Significance was tested at the 0.05 false discovery rate (FDR) level.
Gene expression profiling and EHR-based phenotyping in the Mount Sinai
COVID-19 Biobank
Bio-specimens for this analysis were obtained from 568
individuals^[287]16; some of whom (n = 392) contributed more than one
bio-specimen. The complete biobank dataset and analyses will be
presented in Thompson et al.^[288]53.
RNA-seq gene expression profiling
RNA was extracted from whole blood samples and used to prepare RNA-seq
libraries which were quality controlled and sequenced, as previously
described^[289]53,[290]54. In addition, we confirmed that no samples
were mislabeled. RNA-seq reads were processed, quality controlled, and
aligned to a reference genome as previously described^[291]53,[292]54.
After removing lowly expressed genes (keeping genes with counts per
million >1 in at least half of the number of control subjects in the
cohort), we normalized the raw count data of the 21,194 remaining genes
using voom^[293]55 with dream^[294]56 weights from the
variancePartition R package^[295]57. Samples that failed to pass all
quality controls were removed from further analyses.

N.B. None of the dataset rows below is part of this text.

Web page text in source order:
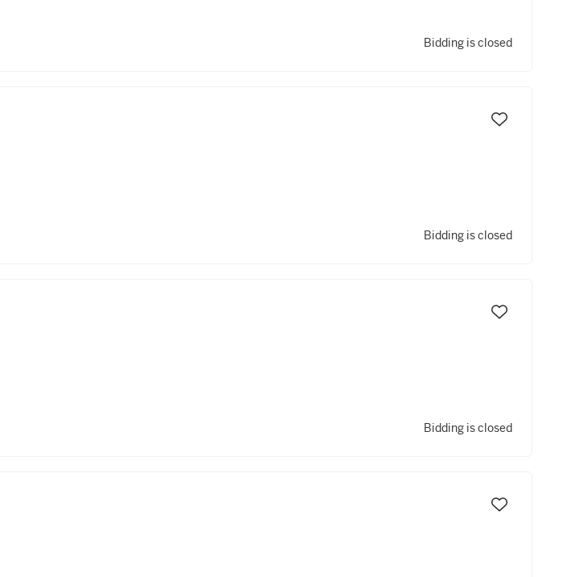
Bidding is closed
Bidding is closed
Bidding is closed
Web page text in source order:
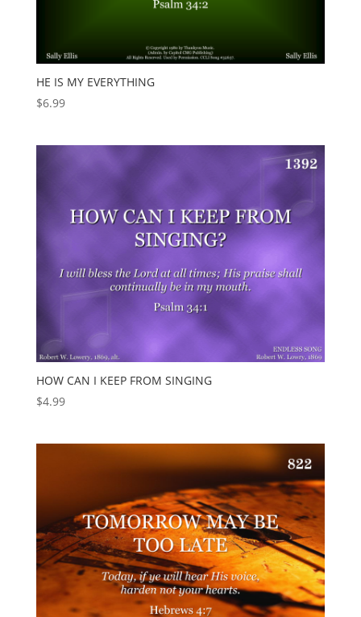
HE IS MY EVERYTHING
$6.99
HOW CAN I KEEP FROM SINGING
$4.99
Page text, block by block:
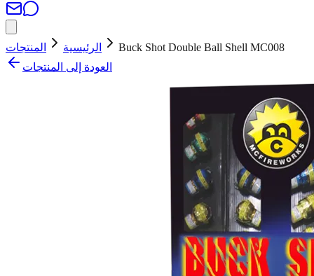
الرئيسية المنتجات
Buck Shot Double Ball Shell MC008
العودة إلى المنتجات
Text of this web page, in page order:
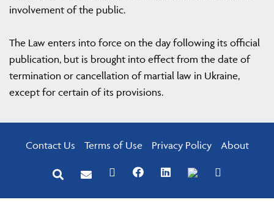
involvement of the public.
The Law enters into force on the day following its official
publication, but is brought into effect from the date of
termination or cancellation of martial law in Ukraine,
except for certain of its provisions.
Contact Us Terms of Use Privacy Policy About
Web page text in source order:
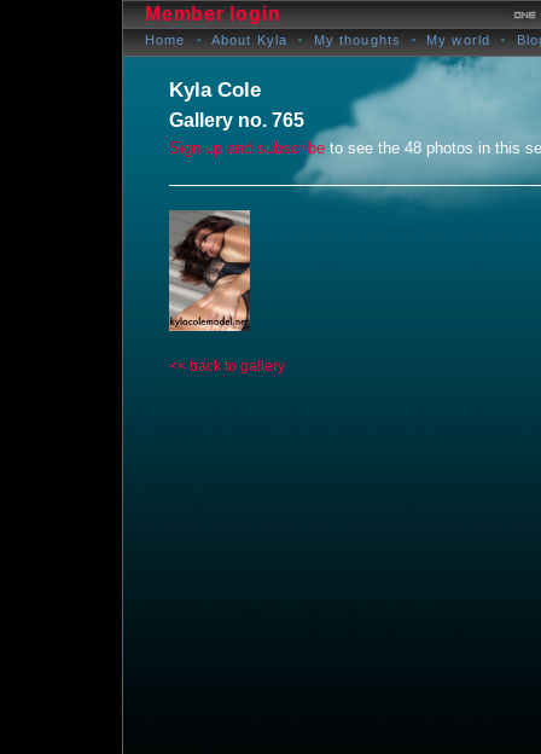
Member login
Home About Kyla My thoughts My world
Kyla Cole
Gallery no. 765
Sign up and subscribe to see the 48 photos in this
<< back to gallery
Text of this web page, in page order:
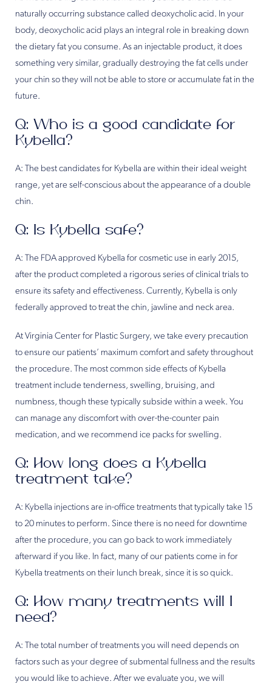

Principal
component analysis was performed using the prcomp R function to explore
covariate effect on gene expression variance genome-wide. Batch effect
was calculated on a per gene basis using technical replicates sequenced
in all batches, as previously described^[296]53. The following
additional covariates were included in the model: Subject ID, number of
days since first blood sample, RNA Library Prep Plate, Sex, DV200
Percent, and PICARD metrics PCT_R2_TRANSCRIPT_STRAND_READS,
PCT_INTRONIC_BASES, WIDTH_OF_95_PERCENT, MEDIAN_5PRIME_BIAS,
MEDIAN_3PRIME_BIAS^[297]53. Cell type proportions were calculated with
CIBERSORTx^[298]58 using the LM22 reference^[299]53,[300]59. COVID-19
severity-associated cell types are identified as having nonzero
coefficients in a linear mixed model lasso procedure (R package
glmmlasso) predicting COVID-19 severity^[301]53. Finally, we used
dream^[302]56 (a precision-weighted linear mixed model to consider
repeated measures) for differential gene expression analysis while
accounting for covariates identified by variancePartition^[303]57,
above, as well as the proportions of COVID-19 severity associated with
cell types identified above. A total of 6 DE signatures were generated
(Severe end-organ damage Vs. Severe; Severe end-organ damage Vs.
Moderate; Severe end-organ damage Vs. Control; Severe Vs. Moderate;
Severe Vs. Control; Moderate Vs. Control). Multiple testing was
controlled separately for each DE comparison accounting for the 21,114
genes tested using the false discovery rate (FDR) estimation method of
Benjamini–Hochberg^[304]48.
COVID-19 severity scale
Phenotypic information was obtained by the EMR of the Mount Sinai
Health System, which is reviewed by a screening team that includes
practicing physicians. Each bio-specimen was associated, when
possible—given the information in the EMR—with a COVID-19 severity
measurement that corresponded to the time of collection. There are four
levels of severity^[305]60: controls, moderate, severe, and severe
end-organ damage, summarized in Supplementary Table [306]13.
Ethics statement
This study was approved by the Human Research Protection Program at the
Icahn School of Medicine at Mount Sinai (STUDY-20-00341). All patients
admitted to the Mount Sinai Health System were made aware of the
research study by a notice included in their hospital intake packet.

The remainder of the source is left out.